'A Better Resurrection' - Language, tone and structure

Language and tone

A Better Resurrection can be categorised as a religious lyric:

  • Religious because it explores faith and Christian identity and alludes to Bible passages
  • Lyric because it is an expression of the emotions and thoughts of an individual speaker.

Lyric poems are written in the first person in order to convey emotion directly to the reader. A Better Resurrection identifies itself as a lyric immediately with the word ‘I' and then moves on to explore the speaker's own emotions. By focusing on her heart, her eyes, her life and her soul, the speaker explores what it means to exist as a individual trying to maintain her faith in God even though his presence and the promise of eternal life (‘No everlasting hills I see' line 6) may not always be visible or tangible.

Investigating language and tone

  • A Better Resurrection is a lyric poem. Traditionally, lyric poems are more concerned with exploring and expressing emotion than with any particular historical or social context. As a lyric, how is A Better Resurrection accessible to twenty-first century readers?
    • You may like to think about how emotion is privileged over literal description.
  • The poem begins ‘I' and is scattered with personal pronouns. Do you think this gives it more or less of a personal feel?
    • How far can you identify with the speaker?

Structure and versification

Metre

The regular iambic tetrameters give the poem a continuous rhythmic beat. This remains fairly steady despite the uncertainties that the speaker expresses about her own identity. Interruptions to this steady beat occur in several places:

  • Whilst each line (excepting the refrains) consists of eight syllables, the line ‘And tedious in the barren dusk' consists of nine. By extending the second poetic foot to an anapaest, Rossetti emphasises the pain of the delay that the speaker is experiencing:
    • In the first stanza, Rossetti stresses the word ‘in' in the line, ‘My life is in the falling leaf'
    • By stressing the word for a second time in the phrase ‘tedious in', she emphasises the inner transformation that the speaker longs for
      o    In the final verse, she suggests that this transformation is finally achieved after her perished life is ‘cast in the fire' and purified
  • In the third and final stanza, Rossetti reverses the iambic beat twice. By beginning one line with the phrase ‘Cast in' and another with the phrase ‘Melt and remould' (lines 21, 22), she reverses the iambs to trochees where the initial sound is stressed to create a falling rather than a rising metre. This metrical substitution highlights the change that the speaker anticipates experiencing as she is transformed completely and given a new life and a fresh vision
  • By switching to iambic trimeters at the end of each verse, Rossetti emphasises the significance of the refrains.

The refrains

The first refrain reads, ‘O Jesus quicken me' (line 8), the second, ‘O Jesus rise in me' (line 16) and the third, ‘O Jesus, drink of me' (line 24).
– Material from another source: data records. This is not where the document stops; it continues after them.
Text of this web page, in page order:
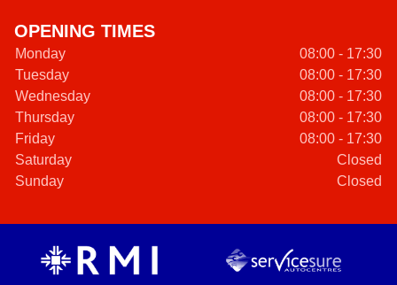
OPENING TIMES
Monday
08:00 - 17:30
Tuesday
08:00 - 17:30
Wednesday
08:00 - 17:30
Thursday
08:00 - 17:30
Friday
08:00 - 17:30
Saturday
Closed
Sunday
Closed
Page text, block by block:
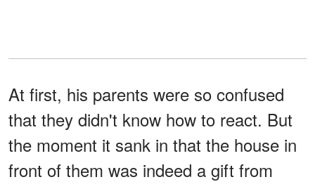
At first, his parents were so confused
that they didn't know how to react. But
the moment it sank in that the house in
front of them was indeed a gift from
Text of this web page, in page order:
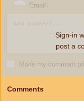
Email
Make my comment
Sign-in
post a
Comments
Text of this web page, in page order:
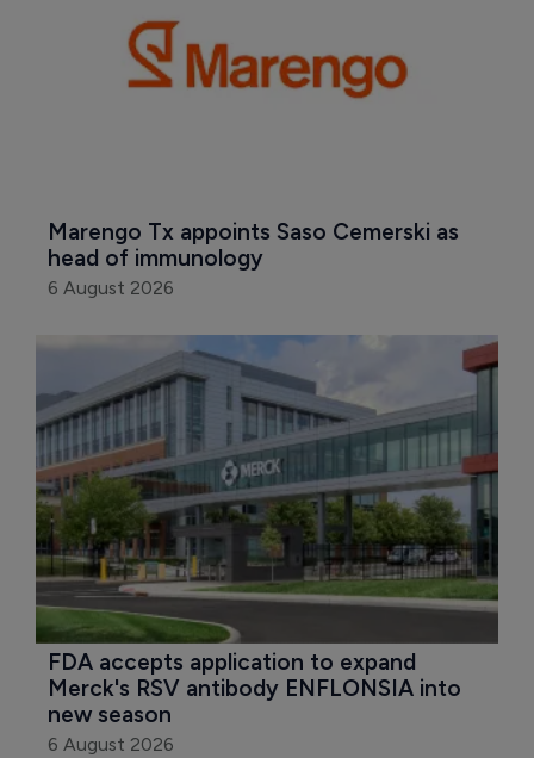
Marengo Tx appoints Saso Cemerski as
head of immunology
6 August 2026
FDA accepts application to expand
Merck's RSV antibody ENFLONSIA into
new season
6 August 2026
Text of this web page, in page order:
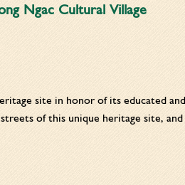
Ngac Cultural Village
site in honor of its educated
of this unique heritage site,
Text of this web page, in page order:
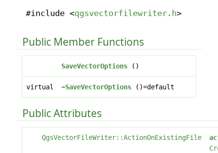
#include <qgsvectorfilewriter.h>
Public Member Functions
SaveVectorOptions()
virtual ~SaveVectorOptions()=default
Public Attributes
QgsVectorFileWriter::ActionOnExistingFile
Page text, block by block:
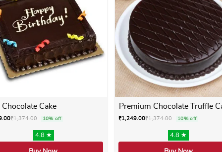
Cake
₹1,374.00 10% off
4.8 ★
Premium Chocolate Truffle
₹1,249.00₹1,374.00 10% off
4.8 ★
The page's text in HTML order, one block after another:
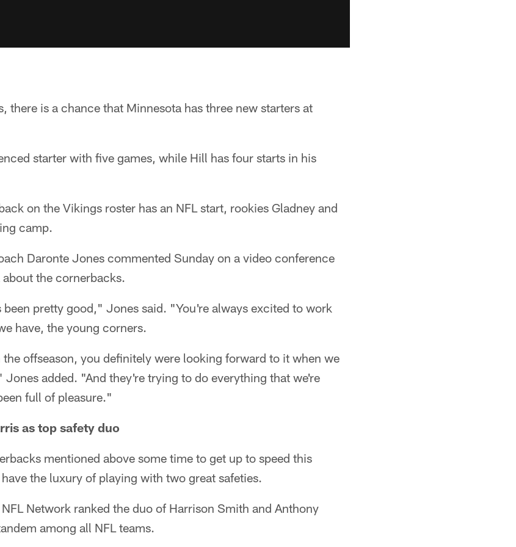
there is a chance that Minnesota has three new starters at
starter with five games, while Hill has four starts in his
on the Vikings roster has an NFL start, rookies Gladney and
camp.
Daronte Jones commented Sunday on a video conference
the cornerbacks.
been pretty good," Jones said. "You're always excited to work
have, the young corners.
offseason, you definitely were looking forward to it when we
added. "And they're trying to do everything that we're
full of pleasure."
as top safety duo
mentioned above some time to get up to speed this
the luxury of playing with two great safeties.
Network ranked the duo of Harrison Smith and Anthony
among all NFL teams.
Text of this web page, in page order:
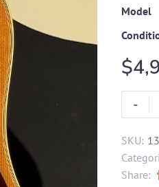
Model
$
-
SKU:
Share:
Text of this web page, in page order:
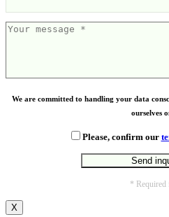
We are committed to handling your data
ourselves
Please, confirm our
* Required
X

In each, the stress falls on the first part of the word ‘Jesus', the action that the speaker desires him to perform and the word ‘me'.

To ‘quicken' someone means to revive, give life or resurrect. By asking that Jesus quicken her, the speaker is asking for a fresh vision and a new start. She asks that he would revive the emotions of hope and fear that she has pushed down. By moving on to ask that he would ‘rise' in her, she demonstrates her willingness to be open to the Holy Spirit and her willingness to be transformed. Finally, by asking that Jesus ‘drink' of her, the speaker shows that she regards her own life as a gift and therefore, something which she believes she should offer back to Jesus.

Investigating metre and refrain

  • Read the poem aloud and pick out the references to the act of falling and rising
    • How do you think that the metre that is used captures this sense of movement?
    • List some examples from the poem and comment on the effect that is created.

Rhyme

The ababcdcd rhyme scheme contributes to the movements of falling and rising that are described in the poem. In nature, leaves always fall off trees in a spiral motion (try for yourself by dropping a leaf to the ground and watching how it falls) and fire spirals upwards as it rises. In the same way, by repeating back upon itself before moving forward, towards another rhyme, the shape of the rhyme scheme reflects the movements the speaker describes which affect her own life.

The rhyme uses simple words such as ‘be', ‘see' and ‘me' to emphasise the immediacy and reality of the speaker's predicament.

Investigating rhyme

  • Look at the rhyme scheme. What is the effect it creates?
  • What ideas does the rhyme scheme draw the reader's attention to?
  • Why do you think that certain rhymes are carried from one verse to the next?